Proctor & Allan East Africa Chief Executive Officer David Kamau told Weekend Business that the construction of the new plant is driven by the need to satisfy growing demand in the region and changing lifestyles.

“This is to meet market demand,” he told Weekend Business, adding that there is also growing middle class and Kenyans looking for convenient food offerings. “Mothers countrywide want to prepare a meal for the family in the shortest time possible.”

Mr Kamau said more Kenyans are now consuming breakfast cereals and pre-cooked meals, a demand that has also attracted more multinationals such as Weetabix, Pioneer Foods and Kellogg’s into the market. The demand for ready-to-eat cereals has been growing in line with Kenya’s upgrade to a middle-income status when the country rebased its economy in 2014.

The breakfast cereals market alone is estimated to be worth about Sh2 billion annually, said.

The new plant has increased the firm’s production capacity to seven tonnes per hour and created additional jobs. The company is recruiting wholesalers to reach more consumers, who might be out of reach of supermarkets where these products are currently stocked.

“With the expansion, we have an opportunity to get our products to shops to reach a lot more Kenyans. We also need to empower Kenyans who are entrepreneurs to make money by offering them the opportunity to sell our products,” said Mr Kamau.

Proctor & Allan is one of the oldest food processors, founded in 1940s in Nakuru but later moved to Nairobi. In 1999, it was bought from Unga Group by a group of local investors and The Acacia Fund.

A number of firms are also angling for a stake in the ready-to-eat cereals market. Two years ago, it was reported that Kellogg’s, an American multinational food manufacturing company was planning to enter Kenya. The firm’s sub-Saharan Africa unit is headed by former East African Breweries Managing Director Gerald Mahinda.

ACQUISITION

Last year, South Africa’s Pioneer Foods Group entered the Kenyan market through acquisition of a stake in Weetabix East Africa in a deal with UK’s Weetabix Food Company. The British food firm took more than half of the shareholding, with Pioneer taking up 49.89 per cent stake.

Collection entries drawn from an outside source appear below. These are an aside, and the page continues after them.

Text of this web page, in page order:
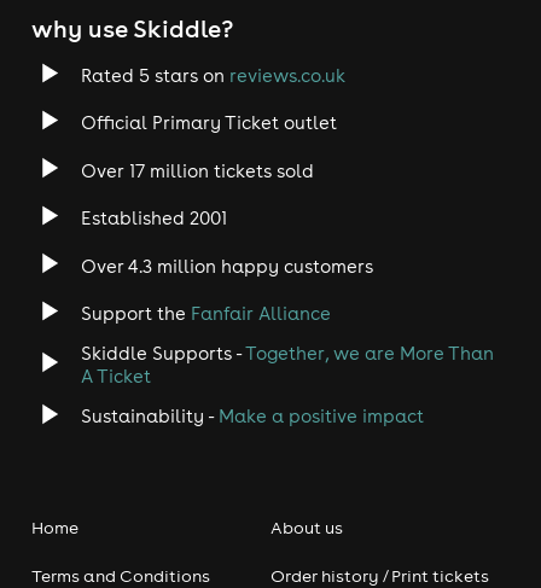
why use Skiddle?
Rated 5 stars on reviews.co.uk
Official Primary Ticket outlet
Over 17 million tickets sold
Established 2001
Over 4.3 million happy customers
Support the Fanfair Alliance
Skiddle Supports -Together, we are More Than
A Ticket
Sustainability - Make a positive impact
Home
Terms and Conditions
About us
Order history / Print tickets
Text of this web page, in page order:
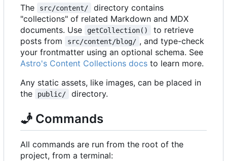
The
src/content/
directory contains
"collections" of related Markdown and MDX
documents. Use
getCollection()
to retrieve
posts from
src/content/blog/ , and type-check
your frontmatter using an optional schema. See
Astro's Content Collections docs to learn more.
Any static assets, like images, can be placed in
the
public/ directory.
🧞 Commands
All commands are run from the root of the
project, from a terminal:
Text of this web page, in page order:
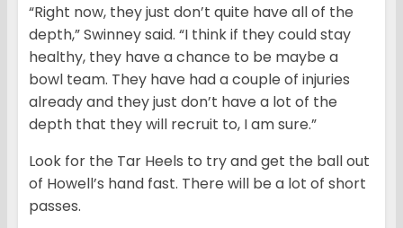
“Right now, they just don’t quite have all of the
depth,” Swinney said. “I think if they could stay
healthy, they have a chance to be maybe a
bowl team. They have had a couple of injuries
already and they just don’t have a lot of the
depth that they will recruit to, I am sure.”
Look for the Tar Heels to try and get the ball out
of Howell’s hand fast. There will be a lot of short
passes.
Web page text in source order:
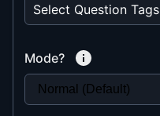
Select Question Tags
Mode?
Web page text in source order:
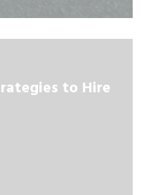
to Hire
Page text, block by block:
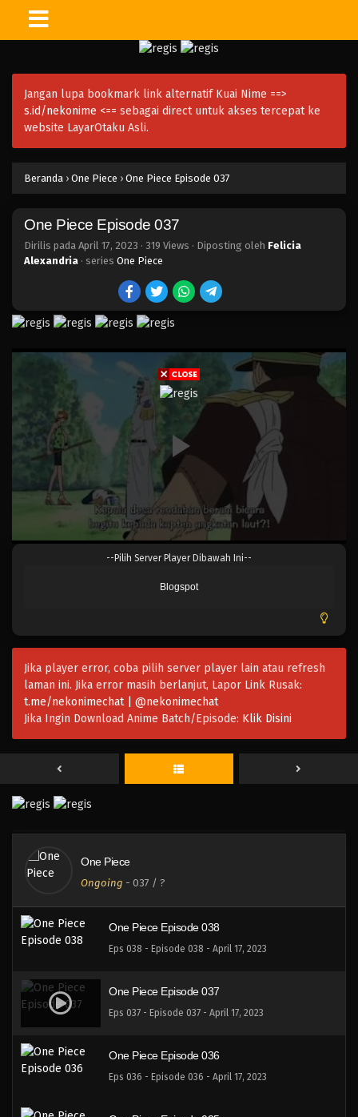
Jangan lupa bookmark link alternatif Kuai Nime ==>
s.id/nekonime <== sebagai direct untuk akses tercepat ke
website LayarOtaku Asli.
Beranda › One Piece › One Piece Episode 037
One Piece Episode 037
Dirilis pada April 17, 2023 · 319 Views · Diposting oleh Felicia
Alexandria · series One Piece
--Pilih Server Player Dibawah Ini--
Blogspot
Jika player error, coba pilih server player lain atau refresh
laman ini. Jika error masih berlanjut, Lapor Link Rusak:
t.me/nekonimechat | @nekonimechat
Jika Ingin Download Anime Batch/Episode: Klik Disini
One Piece
Ongoing - 037 / ?
Eps 051 - Episode 051 - April 17, 2023
One Piece Episode 050
Eps 050 - Episode 050 - April 17, 2023
Eps 049 - Episode 049 - April 17, 2023
One Piece Episode 048
Eps 048 - Episode 048 - April 17, 2023
One Piece Episode 047
Eps 047 - Episode 047 - April 17, 2023
One Piece Episode 046
Eps 046 - Episode 046 - April 17, 2023
One Piece Episode 045
Eps 045 - Episode 045 - April 17, 2023
One Piece Episode 044
Eps 044 - Episode 044 - April 17, 2023
One Piece Episode 043
Eps 043 - Episode 043 - April 17, 2023
One Piece Episode 041
Eps 041 - Episode 041 - April 17, 2023
Eps 040 - Episode 040 - April 17, 2023
One Piece Episode 039
Eps 038 - Episode 038 - April 17, 2023
One Piece Episode 038
Eps 038 - Episode 038 - April 17, 2023
One Piece Episode 037
Eps 037 - Episode 037 - April 17, 2023
One Piece Episode 036
Eps 036 - Episode 036 - April 17, 2023

Weetabix Food had bought a controlling stake in Weetabix East Africa from Kenyan businessman Ahsan Manji - grandson of Madatally Manji, the founder of food manufacturing firm, House of Manji.

Other competitors in the ready-to-eat segment include Nestle and Mondelez (formerly Kraft Foods).

With globalisation, more Kenyans are looking for a variety of food offerings. “This investment has enabled us to start new product lines to provide consumers with a variety of products,” said Mr Kamau. 

The firm currently has operations in Uganda, Tanzania and Rwanda through distributors. It plans to enter Burundi and Ethiopia.

“We are also looking at deepening our presence in the countries we operate. We are currently in Dar es Salaam, Arusha and Moshi but we want to expand into Mwanza,” said the CEO.